(Dataset excerpts)
☆ ☆ ☆ ☆ ☆ ☆ ☆

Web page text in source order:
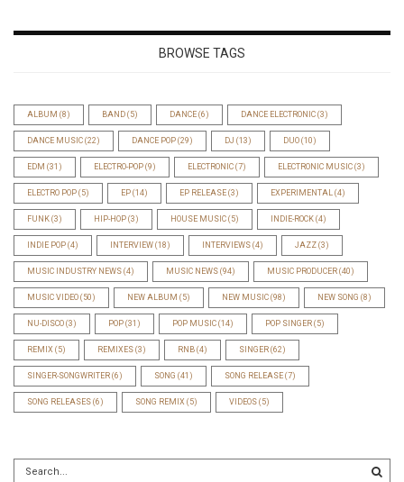
BROWSE TAGS
ALBUM (8) BAND (5) DANCE (6) DANCE ELECTRONIC (3)
DANCE MUSIC (22) DANCE POP (29) DJ (13) DUO (10)
EDM (31) ELECTRO-POP (9) ELECTRONIC (7) ELECTRONIC MUSIC (3)
ELECTRO POP (5) EP (14) EP RELEASE (3) EXPERIMENTAL (4)
FUNK (3) HIP-HOP (3) HOUSE MUSIC (5) INDIE-ROCK (4)
INDIE POP (4) INTERVIEW (18) INTERVIEWS (4) JAZZ (3)
MUSIC INDUSTRY NEWS (4) MUSIC NEWS (94) MUSIC PRODUCER (40)
MUSIC VIDEO (50) NEW ALBUM (5) NEW MUSIC (98) NEW SONG (8)
NU-DISCO (3) POP (31) POP MUSIC (14) POP SINGER (5)
REMIX (5) REMIXES (3) RNB (4) SINGER (62)
SINGER-SONGWRITER (6) SONG (41) SONG RELEASE (7)
SONG RELEASES (6) SONG REMIX (5) VIDEOS (5)
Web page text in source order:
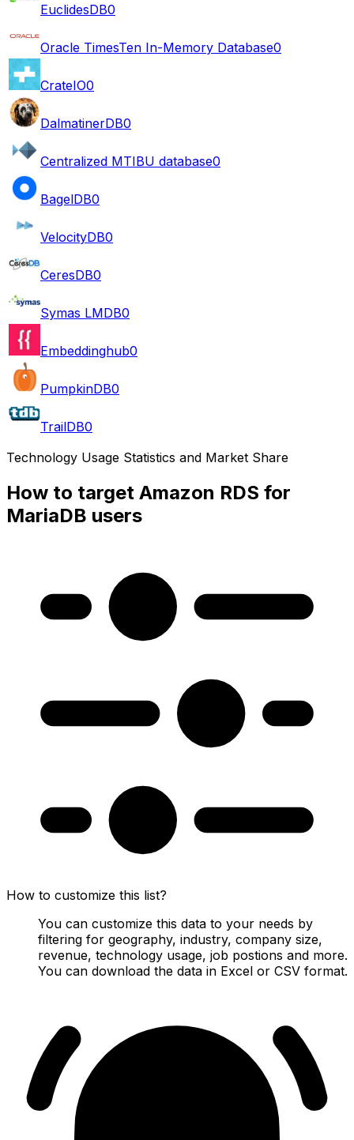
EuclidesDB0
Oracle TimesTen In-Memory Database0
CrateIO0
DalmatinerDB0
Centralized MTIBU database0
BagelDB0
VelocityDB0
CeresDB0
Symas LMDB0
Embeddinghub0
PumpkinDB0
TrailDB0
Technology Usage Statistics and Market Share
How to target Amazon RDS for
MariaDB users
How to customize this list?
You can customize this data to your needs by
filtering for geography, industry, company size,
revenue, technology usage, job postions and more.
You can download the data in Excel or CSV format.
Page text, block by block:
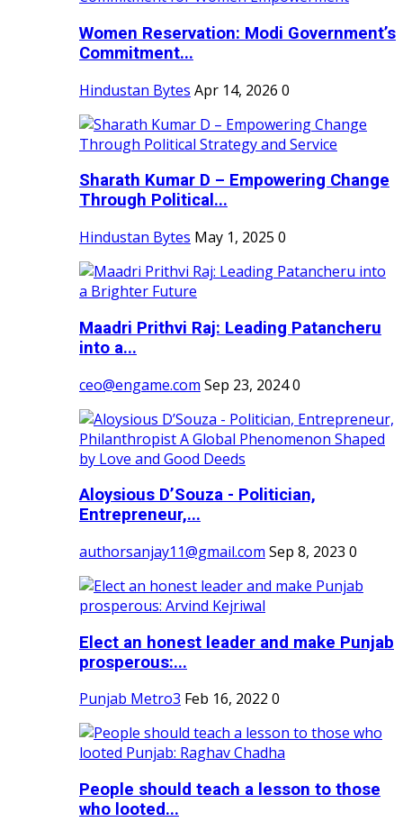
Women Reservation: Modi Government’s
Commitment...
Hindustan Bytes Apr 14, 2026 0
Sharath Kumar D – Empowering Change
Through Political...
Hindustan Bytes May 1, 2025 0
Maadri Prithvi Raj: Leading Patancheru
into a...
ceo@engame.com Sep 23, 20240
Aloysious D’Souza - Politician,
Entrepreneur,...
authorsanjay11@gmail.com Sep 8, 2023 0
Elect an honest leader and make Punjab
prosperous:...
Punjab Metro3 Feb 16, 2022 0
People should teach a lesson to those
who looted...
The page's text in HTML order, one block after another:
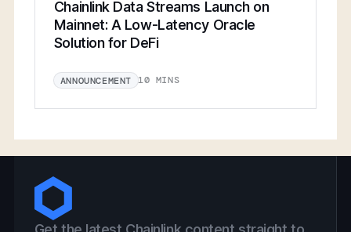
Chainlink Data Streams Launch on
Mainnet: A Low-Latency Oracle
Solution for DeFi
ANNOUNCEMENT 10 MINS
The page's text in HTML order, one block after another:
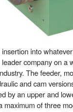
into
leader company on a
The feeder,
and cam
by an upper and
maximum of three
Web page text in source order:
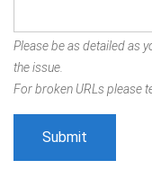
Please be as detailed as
the issue.
For broken URLs please
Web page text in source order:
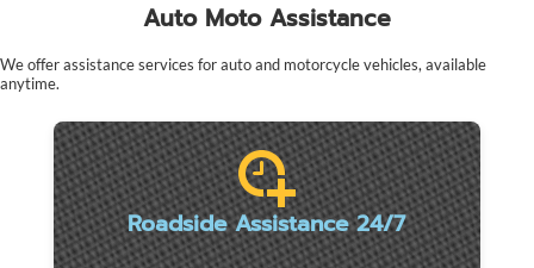
Auto Moto Assistance
We offer assistance services for auto and motorcycle vehicles, available
anytime.
Roadside Assistance 24/7
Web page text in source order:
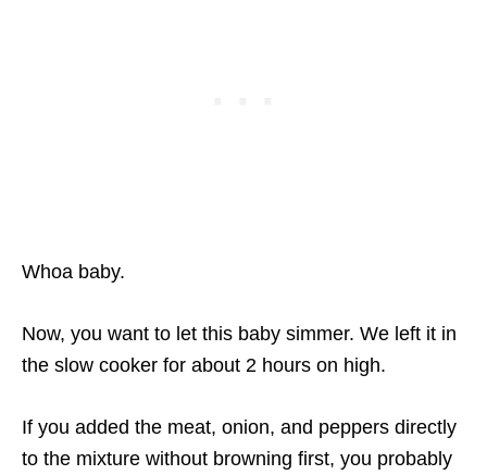
Whoa baby.
Now, you want to let this baby simmer. We left it in
the slow cooker for about 2 hours on high.
If you added the meat, onion, and peppers directly
to the mixture without browning first, you probably
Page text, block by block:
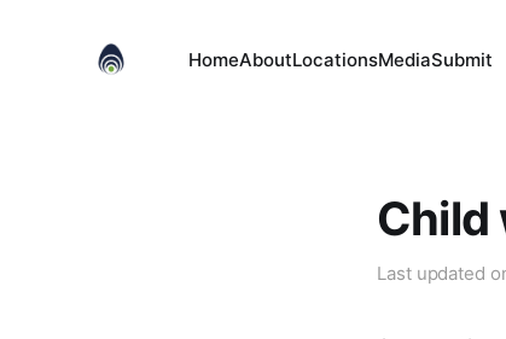
HomeAboutLocationsMediaSubmit
Child
Last updated
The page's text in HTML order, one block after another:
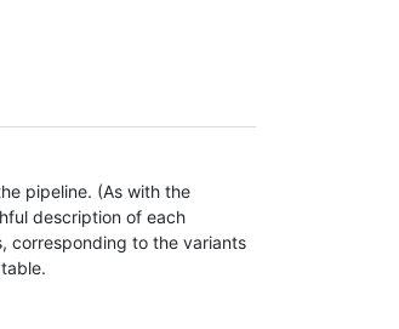
pipeline. (As with the
description of each
corresponding to the variants
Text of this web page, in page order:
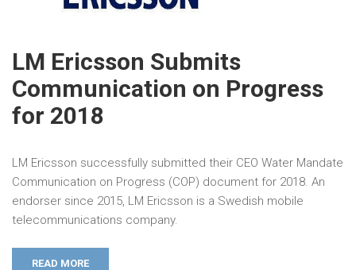
LM Ericsson Submits
Communication on Progress
for 2018
LM Ericsson successfully submitted their CEO Water Mandate
Communication on Progress (COP) document for 2018. An
endorser since 2015, LM Ericsson is a Swedish mobile
telecommunications company.
READ MORE
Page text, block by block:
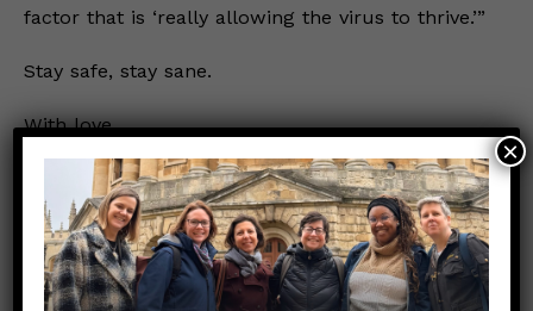
factor that is ‘really allowing the virus to thrive.’”
Stay safe, stay sane.
With love,
Your Nerdy Girls
Note: As always, we recommend individuals seek
specific medical advice from a trusted clinician.
References:
×
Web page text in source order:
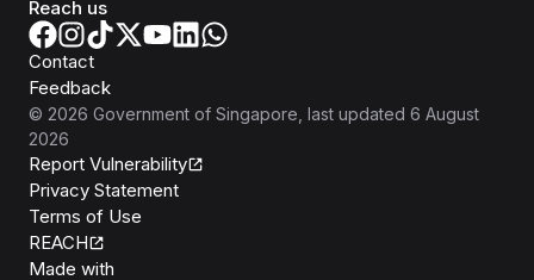
Reach us
Contact
Feedback
© 2026 Government of Singapore , last updated 6 August
2026
Report Vulnerability
Privacy Statement
Terms of Use
REACH
Made with

☆ ☆ ☆ ☆ ☆ ☆ ☆

> **Exercise instructions**:
No pictures belong in the copy. Retype exactly, and only, the lines from the line containing "corresponding to the variants" through the last line of the data, both included.

> **Task solution**:
corresponding to the variants
Text of this web page, in page order:
LM Ericsson Submits
Communication on Progress
for 2018
LM Ericsson successfully submitted their CEO Water Mandate
Communication on Progress (COP) document for 2018. An
endorser since 2015, LM Ericsson is a Swedish mobile
telecommunications company.
READ MORE
Page text, block by block:
factor that is ‘really allowing the virus to thrive.’”
Stay safe, stay sane.
With love,
Your Nerdy Girls
Note: As always, we recommend individuals seek
specific medical advice from a trusted clinician.
References:
×
Web page text in source order:
Reach us
Contact
Feedback
© 2026 Government of Singapore , last updated 6 August
2026
Report Vulnerability
Privacy Statement
Terms of Use
REACH
Made with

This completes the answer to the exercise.